▶

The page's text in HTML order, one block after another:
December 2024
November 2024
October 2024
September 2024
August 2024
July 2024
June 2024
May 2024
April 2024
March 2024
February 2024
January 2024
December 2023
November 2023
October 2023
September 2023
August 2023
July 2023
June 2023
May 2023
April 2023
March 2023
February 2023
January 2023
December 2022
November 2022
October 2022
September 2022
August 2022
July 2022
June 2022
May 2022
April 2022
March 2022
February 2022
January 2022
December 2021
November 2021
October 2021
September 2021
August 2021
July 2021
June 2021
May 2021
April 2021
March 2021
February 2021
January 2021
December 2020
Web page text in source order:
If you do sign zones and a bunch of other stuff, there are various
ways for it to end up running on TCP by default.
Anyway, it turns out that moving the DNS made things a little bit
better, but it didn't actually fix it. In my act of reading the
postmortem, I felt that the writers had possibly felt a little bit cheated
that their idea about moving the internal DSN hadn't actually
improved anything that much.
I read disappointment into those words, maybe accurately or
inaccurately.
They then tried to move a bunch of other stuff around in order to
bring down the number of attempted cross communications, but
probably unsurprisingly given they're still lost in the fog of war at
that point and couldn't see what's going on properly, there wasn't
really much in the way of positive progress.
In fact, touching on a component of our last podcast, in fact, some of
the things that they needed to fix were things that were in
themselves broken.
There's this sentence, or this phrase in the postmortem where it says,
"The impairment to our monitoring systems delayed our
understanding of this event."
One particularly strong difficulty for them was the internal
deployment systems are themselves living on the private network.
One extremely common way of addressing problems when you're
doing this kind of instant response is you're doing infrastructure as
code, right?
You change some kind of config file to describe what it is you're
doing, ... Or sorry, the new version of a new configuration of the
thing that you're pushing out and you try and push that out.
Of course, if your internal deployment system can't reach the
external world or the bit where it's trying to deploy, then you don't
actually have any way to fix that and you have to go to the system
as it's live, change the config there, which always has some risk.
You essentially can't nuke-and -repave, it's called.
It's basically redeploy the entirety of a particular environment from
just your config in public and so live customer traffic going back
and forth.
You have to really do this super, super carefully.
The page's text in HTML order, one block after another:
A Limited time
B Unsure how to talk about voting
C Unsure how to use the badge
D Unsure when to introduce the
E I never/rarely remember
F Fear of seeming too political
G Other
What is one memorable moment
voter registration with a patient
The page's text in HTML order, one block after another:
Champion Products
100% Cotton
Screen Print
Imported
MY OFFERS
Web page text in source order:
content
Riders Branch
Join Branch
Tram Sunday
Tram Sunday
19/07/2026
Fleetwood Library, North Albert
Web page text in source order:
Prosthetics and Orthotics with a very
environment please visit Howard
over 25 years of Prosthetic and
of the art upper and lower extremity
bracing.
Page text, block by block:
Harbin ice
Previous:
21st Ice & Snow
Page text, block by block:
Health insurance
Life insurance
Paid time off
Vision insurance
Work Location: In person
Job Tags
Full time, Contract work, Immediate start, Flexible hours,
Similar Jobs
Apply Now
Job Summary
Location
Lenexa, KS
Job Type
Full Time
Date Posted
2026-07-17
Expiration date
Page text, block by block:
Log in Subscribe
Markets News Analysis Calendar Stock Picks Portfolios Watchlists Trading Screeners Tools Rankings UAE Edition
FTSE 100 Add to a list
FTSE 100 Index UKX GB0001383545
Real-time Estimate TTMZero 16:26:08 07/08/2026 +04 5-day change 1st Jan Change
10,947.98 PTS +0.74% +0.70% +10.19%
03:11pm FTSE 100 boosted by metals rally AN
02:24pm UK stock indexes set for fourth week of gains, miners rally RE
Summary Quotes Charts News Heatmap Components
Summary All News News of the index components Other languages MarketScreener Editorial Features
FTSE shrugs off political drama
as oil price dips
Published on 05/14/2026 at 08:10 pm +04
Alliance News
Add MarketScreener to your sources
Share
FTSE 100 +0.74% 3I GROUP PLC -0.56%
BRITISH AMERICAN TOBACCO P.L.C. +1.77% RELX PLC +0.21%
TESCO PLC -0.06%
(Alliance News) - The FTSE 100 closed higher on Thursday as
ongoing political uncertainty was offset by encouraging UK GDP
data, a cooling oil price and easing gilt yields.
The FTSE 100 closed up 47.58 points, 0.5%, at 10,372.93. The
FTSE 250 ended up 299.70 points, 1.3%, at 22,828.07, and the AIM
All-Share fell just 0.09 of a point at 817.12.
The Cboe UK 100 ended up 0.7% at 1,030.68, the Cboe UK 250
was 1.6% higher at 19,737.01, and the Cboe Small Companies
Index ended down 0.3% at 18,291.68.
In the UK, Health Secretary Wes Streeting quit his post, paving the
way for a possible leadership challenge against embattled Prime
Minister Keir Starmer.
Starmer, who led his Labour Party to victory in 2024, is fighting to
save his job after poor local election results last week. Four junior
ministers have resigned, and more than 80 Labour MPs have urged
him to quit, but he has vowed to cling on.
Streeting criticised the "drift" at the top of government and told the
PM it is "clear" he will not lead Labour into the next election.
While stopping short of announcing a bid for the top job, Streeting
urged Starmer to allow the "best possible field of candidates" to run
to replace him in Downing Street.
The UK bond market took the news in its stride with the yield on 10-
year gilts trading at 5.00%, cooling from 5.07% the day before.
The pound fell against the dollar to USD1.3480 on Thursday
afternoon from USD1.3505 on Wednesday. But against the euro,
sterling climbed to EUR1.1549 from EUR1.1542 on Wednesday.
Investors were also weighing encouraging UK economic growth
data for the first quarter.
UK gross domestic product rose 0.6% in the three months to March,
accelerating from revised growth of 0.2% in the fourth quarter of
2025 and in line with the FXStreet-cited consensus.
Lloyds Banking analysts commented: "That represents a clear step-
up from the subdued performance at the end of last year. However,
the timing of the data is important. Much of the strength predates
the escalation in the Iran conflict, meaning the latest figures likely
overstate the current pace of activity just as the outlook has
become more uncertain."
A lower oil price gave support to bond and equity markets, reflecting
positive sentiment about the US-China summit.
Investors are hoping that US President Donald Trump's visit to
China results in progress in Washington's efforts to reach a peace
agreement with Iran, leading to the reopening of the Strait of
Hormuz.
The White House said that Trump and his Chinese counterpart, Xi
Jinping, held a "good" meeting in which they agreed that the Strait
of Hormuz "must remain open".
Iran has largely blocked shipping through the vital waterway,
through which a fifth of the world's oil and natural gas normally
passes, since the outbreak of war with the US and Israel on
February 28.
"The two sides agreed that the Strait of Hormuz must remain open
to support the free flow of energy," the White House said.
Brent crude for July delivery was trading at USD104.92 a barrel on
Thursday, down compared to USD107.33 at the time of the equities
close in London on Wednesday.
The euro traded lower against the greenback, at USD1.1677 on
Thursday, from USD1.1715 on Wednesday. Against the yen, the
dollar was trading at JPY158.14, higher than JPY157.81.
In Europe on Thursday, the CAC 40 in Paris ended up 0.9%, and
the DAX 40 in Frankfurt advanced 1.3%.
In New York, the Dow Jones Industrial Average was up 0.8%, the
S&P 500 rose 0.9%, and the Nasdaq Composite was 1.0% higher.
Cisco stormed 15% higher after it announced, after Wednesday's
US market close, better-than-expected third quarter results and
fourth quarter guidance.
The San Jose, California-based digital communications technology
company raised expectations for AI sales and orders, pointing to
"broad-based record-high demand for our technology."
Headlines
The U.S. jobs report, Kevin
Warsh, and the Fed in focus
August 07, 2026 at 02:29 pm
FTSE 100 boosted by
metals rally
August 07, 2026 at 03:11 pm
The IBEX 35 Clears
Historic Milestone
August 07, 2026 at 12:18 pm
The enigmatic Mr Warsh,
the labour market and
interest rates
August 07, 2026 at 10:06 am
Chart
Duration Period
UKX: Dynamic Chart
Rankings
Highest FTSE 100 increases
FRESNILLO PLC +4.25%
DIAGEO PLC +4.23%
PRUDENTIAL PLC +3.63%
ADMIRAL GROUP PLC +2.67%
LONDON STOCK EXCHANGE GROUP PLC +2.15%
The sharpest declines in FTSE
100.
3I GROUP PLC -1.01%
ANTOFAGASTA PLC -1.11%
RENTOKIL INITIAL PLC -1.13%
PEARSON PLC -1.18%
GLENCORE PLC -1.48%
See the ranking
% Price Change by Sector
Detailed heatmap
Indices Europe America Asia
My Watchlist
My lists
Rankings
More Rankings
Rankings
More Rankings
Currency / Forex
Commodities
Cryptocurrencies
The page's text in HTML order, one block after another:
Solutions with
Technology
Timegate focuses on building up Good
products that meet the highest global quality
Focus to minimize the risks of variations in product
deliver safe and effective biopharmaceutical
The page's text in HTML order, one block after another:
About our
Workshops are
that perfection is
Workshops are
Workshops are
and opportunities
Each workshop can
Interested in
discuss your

◀

[ASSIGNMENT] Scan the data above and copy every line with "doing" in it.

[TASK OUTPUT]
doing this kind of instant response is you're doing infrastructure as
doing, ... Or sorry, the new version of a new configuration of the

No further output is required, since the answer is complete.